I am personally over the idea of back testing.  Now it is worth noting that anyone should research and look at the potential positives and negatives with any trading strategy.  The problem I have with back testing is people will undoubtedly go from testing a very simple strategy to sitting in front of their machine and writing the perfect line of code that will produce perfect results. aSo, you start out with a basic simple moving average crossover strategy where you look at the markets movements over the last 2 years.  While your strategy is profitable, you find 5 cases where the draw downs were 20% or more.  In true form you make a few tweaks to your code to address these issues and viola you have an automated strategy with a 90% win ratio.  You then take this lovely model and apply it to the real-world only to realize it doesn’t work.  I’m not making this up here.  This literally happened to me during the mortgage crisis where I back tested strategies all the way back to the ’87 crash, but the market produced swings during the ’08 crisis that were simply unprecedented.

Lessons Learned:  Imagine what happens when you apply these automated rules to shorter time frames (i.e.1, 3 or 5 minute charts).  Do you think these systems will work for months or years?  If you are day trading each day presents different opportunities best suited for a particular type of trader (i.e. breakout trader,

Platform Data Fees

5. Why do I have to pay for data, isn’t the platform fee enough?

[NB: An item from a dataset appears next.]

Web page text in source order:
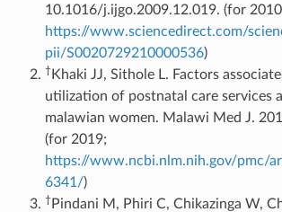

You have to love these Wall Street types. So you pay for the software outright let’s say 2,000 dollars to gain access to a license.  Like you I’m thinking, 2k dollars is more than enough.  Hell, that’s more than a tv, a great suit or a crazy weekend in Vegas.  Yet after you purchase the software you will quickly notice your charts are blank or only have a fixed number of days worth of data.  You then quickly realize your loving IT company that just sold you the best trading platform is now telling you that you need to fork over another 50 bucks a month.  Now of course part of this are exchange fees for the data, I mean capitalist aren’t into giving away the data for free, but you still need t0 of course pay your friendly trading software developer another 30 bucks for him to pass you the data.  Oh, when does it ever end.

Lessons Learned:  When you purchase a trading simulator make sure you consider if the data is provided in your fee. 

Trading Platform Awards

6.  How is every platform the best platform for the year?

Have you noticed that every platform is the best in some obscure category.  This is the beauty of certifications.  Just to rattle off a few there is :

  • Best Real-Time Data
  • Best Professional Platform
  • Best for Frequent Traders
  • Best for Options Traders
  • Best Research and Tools
  • Best Investment Choices

Unless you know exactly which award means the most to you what does any of it mean?

Lessons Learned: So, over the years what I have come to believe is that people end up picking their platform based on what pretty much where they land first.  A platform is much like a daily routine. Once you have become accustomed to the ritual of life you begin to just get used to your platform.